Это был молодой следователь прокуратуры Сергей Виноградов. Действительно, похож на фоторобот! Человек с безупречной репутацией. Над ним посмеялись и только. Всерьез никто не счел его возможным маньяком. Ладный парень, общественник, прошел Афган. Ему прочили хорошую карьеру. Красивый парень, любимец девушек. Да и женат счастливо, дочку-красавицу воспитывает. Правда, местные шутники все-таки поддразнивали его. И следователя это порядком раздражало.

А через несколько дней Виноградов пошел в атаку, отправился к начальнику.

— На меня пальцем тыкают. Убийцей называют. Требую немедленно провести опознание.

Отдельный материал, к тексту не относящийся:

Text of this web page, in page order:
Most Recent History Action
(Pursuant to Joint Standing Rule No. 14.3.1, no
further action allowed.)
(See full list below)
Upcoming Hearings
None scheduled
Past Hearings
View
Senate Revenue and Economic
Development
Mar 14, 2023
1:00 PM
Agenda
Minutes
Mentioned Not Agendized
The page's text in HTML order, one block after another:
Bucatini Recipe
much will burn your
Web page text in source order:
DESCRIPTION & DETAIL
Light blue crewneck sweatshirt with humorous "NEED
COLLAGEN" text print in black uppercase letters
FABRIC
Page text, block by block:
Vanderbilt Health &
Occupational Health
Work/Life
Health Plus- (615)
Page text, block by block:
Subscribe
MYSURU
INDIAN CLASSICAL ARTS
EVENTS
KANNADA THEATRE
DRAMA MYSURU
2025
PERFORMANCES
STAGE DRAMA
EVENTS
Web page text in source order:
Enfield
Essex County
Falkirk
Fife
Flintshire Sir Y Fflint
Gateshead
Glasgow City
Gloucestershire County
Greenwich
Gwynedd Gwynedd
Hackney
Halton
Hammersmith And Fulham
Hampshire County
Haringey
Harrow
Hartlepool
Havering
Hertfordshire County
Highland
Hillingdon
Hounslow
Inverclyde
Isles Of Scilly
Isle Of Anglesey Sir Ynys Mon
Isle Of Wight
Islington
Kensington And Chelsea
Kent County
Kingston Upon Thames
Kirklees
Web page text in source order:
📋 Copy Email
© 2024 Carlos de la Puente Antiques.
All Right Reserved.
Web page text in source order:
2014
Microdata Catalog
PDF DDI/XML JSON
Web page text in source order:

Врачи не разрешили очную ставку: девушка еще было слишком больна. Но показали ей несколько четких фотографий, включая виноградовскую. Она его не опознала. Дело решено. Виноградов здесь точно не при чем.

Тройное убийство

Несколько месяцев опера разрабатывали знакомых машиной мамы. А потом случилось новое зверство. Задушены мама, дочь и ее подруга. История похожая. Поздней ночью мать пустила незнакомца в квартиру — и вот результат. Почерк похожий. Что ж, дело поручили следователю Виноградову — молодому, образованному и прыткому.

Тщательный осмотр квартиры привел к удивительному открытию. В квартире нашли отпечатки пальцев серийного убийцы Бориса Шапкина, который на тот момент отбывал срок. И снова можно было подозревать некоего человека, причастного к милицейскому архиву. Потом отпечатки чудесным образом пропали. Как будто кто-то играл с милиционерами в странную игру. А Виноградов уже выдвинул несколько версий.

Показания соседа

Через несколько дней — новое убийство. Мама нашла дома зарезанную дочь. На этот раз один из соседей жертвы дал точные показания.

— В квартиру приходил следователь. Я знаю его, был на допросе. Его фамилия Виноградов.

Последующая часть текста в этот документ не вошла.